WORK REQUIRED: Leave the pictures out while you restate every entry below word for word.

Data records
▬▬▬
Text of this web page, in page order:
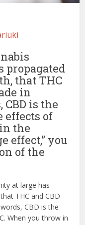
propagated
that THC
in
is the
effects of
the
effect,” you
of the
at large has
THC and CBD
CBD is the
When you throw in
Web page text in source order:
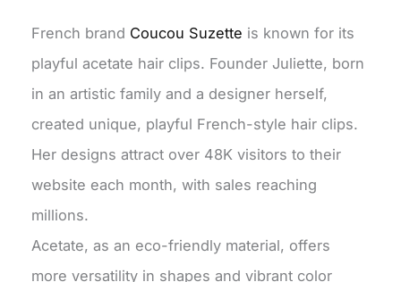
French brand Coucou Suzette is known for its
playful acetate hair clips. Founder Juliette, born
in an artistic family and a designer herself,
created unique, playful French-style hair clips.
Her designs attract over 48K visitors to their
website each month, with sales reaching
millions.
Acetate, as an eco-friendly material, offers
more versatility in shapes and vibrant color
▬▬▬
TASK SOLUTION:
Text of this web page, in page order:
propagated
that THC
in
is the
effects of
the
effect,” you
of the
at large has
THC and CBD
CBD is the
When you throw in
Web page text in source order:
French brand Coucou Suzette is known for its
playful acetate hair clips. Founder Juliette, born
in an artistic family and a designer herself,
created unique, playful French-style hair clips.
Her designs attract over 48K visitors to their
website each month, with sales reaching
millions.
Acetate, as an eco-friendly material, offers
more versatility in shapes and vibrant color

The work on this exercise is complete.